The entries below should appear again in your reply, word for word.

--------------------

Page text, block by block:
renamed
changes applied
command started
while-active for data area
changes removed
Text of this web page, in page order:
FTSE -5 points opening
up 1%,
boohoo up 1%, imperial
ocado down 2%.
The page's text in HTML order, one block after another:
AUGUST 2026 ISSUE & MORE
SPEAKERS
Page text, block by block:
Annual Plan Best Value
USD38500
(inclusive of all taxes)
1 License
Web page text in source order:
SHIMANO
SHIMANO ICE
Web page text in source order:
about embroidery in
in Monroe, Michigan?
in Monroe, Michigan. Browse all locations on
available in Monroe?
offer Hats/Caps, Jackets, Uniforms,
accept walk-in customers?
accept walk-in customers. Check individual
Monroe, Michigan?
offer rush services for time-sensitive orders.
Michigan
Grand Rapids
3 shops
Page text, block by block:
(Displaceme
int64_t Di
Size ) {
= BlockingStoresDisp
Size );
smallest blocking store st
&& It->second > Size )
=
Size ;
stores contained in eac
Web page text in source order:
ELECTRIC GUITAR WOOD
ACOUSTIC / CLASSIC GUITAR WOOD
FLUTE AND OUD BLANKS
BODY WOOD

--------------------

## Response area
Page text, block by block:
renamed
changes applied
command started
while-active for data area
changes removed
Text of this web page, in page order:
FTSE -5 points opening
up 1%,
boohoo up 1%, imperial
ocado down 2%.
The page's text in HTML order, one block after another:
AUGUST 2026 ISSUE & MORE
SPEAKERS
Page text, block by block:
Annual Plan Best Value
USD38500
(inclusive of all taxes)
1 License
Web page text in source order:
SHIMANO
SHIMANO ICE
Web page text in source order:
about embroidery in
in Monroe, Michigan?
in Monroe, Michigan. Browse all locations on
available in Monroe?
offer Hats/Caps, Jackets, Uniforms,
accept walk-in customers?
accept walk-in customers. Check individual
Monroe, Michigan?
offer rush services for time-sensitive orders.
Michigan
Grand Rapids
3 shops
Page text, block by block:
(Displaceme
int64_t Di
Size ) {
= BlockingStoresDisp
Size );
smallest blocking store st
&& It->second > Size )
=
Size ;
stores contained in eac
Web page text in source order:
ELECTRIC GUITAR WOOD
ACOUSTIC / CLASSIC GUITAR WOOD
FLUTE AND OUD BLANKS
BODY WOOD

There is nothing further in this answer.